Exercises

1. Suppose that the the velocity of an object traveling in one dimension is given by $v(t) = t+sin(t)$ for $0 \leq t \leq 6$. Let $s(t)$ be the position of the object at time $t$, assuming that $s(0)=0$.
   1. As explained in your text, the position of the object at $t=6$ is equal to the area under the velocity curve from $t=0$ to $t=6$. Use the midpoint rule with $20$ subdivision to approximate the position of the object at $t=6$.

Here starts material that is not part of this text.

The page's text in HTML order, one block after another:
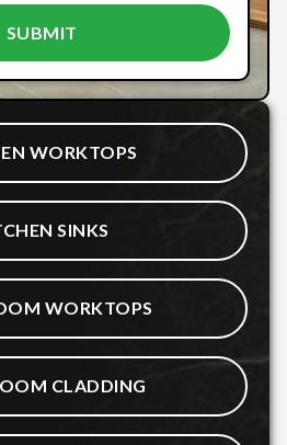
WORKTOPS
SINKS
WORKTOPS
CLADDING

   2. Let $R_n$ be the right endpoint rule and $L_n$ the left endpoint rule approximations with $n$ subdivisions to the position of the object at $t=6$. Explain why the following relation holds for any value of $n$.
      
      $$L_n < s(6) < R_n$$
      
      
      (Hint - look at the results of leftbox and rightbox commands.)

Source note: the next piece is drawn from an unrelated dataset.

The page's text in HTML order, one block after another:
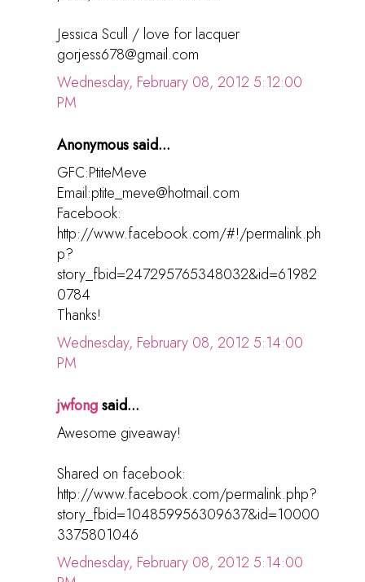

   3. Evaluate $R_{500}$ and $L_{500}$. Based on your results, do you think your approximation using the midpoint rule with $20$ subintervals was within $0.1$ of the exact value for the area? Explain why or why not.
2. Consider the function
   
   $$g(x) = \frac{x^2+4x+1}{x^2+2x}$$
   
   
   on the interval $[1,5]$.
   1. Use the error bound formula to find the smallest value of $n$ that guarantees that $M_n$ approximates the area to within $0.0005$. That is, find the smallest value of $n$ that guarantees that $\mid EM_n \mid < 0.0005$.

   2. The value of $n$ given by the error bound is usually conservative. That is, in practice the desired accuracy can be achieved with a smaller value of $n$. Given that
      
      $$\int_1^5 g(x) \, dx \approx 6.075665746$$
      
      
      find the smallest value of $n$ such that $\mid EM_n \mid < 0.0005$.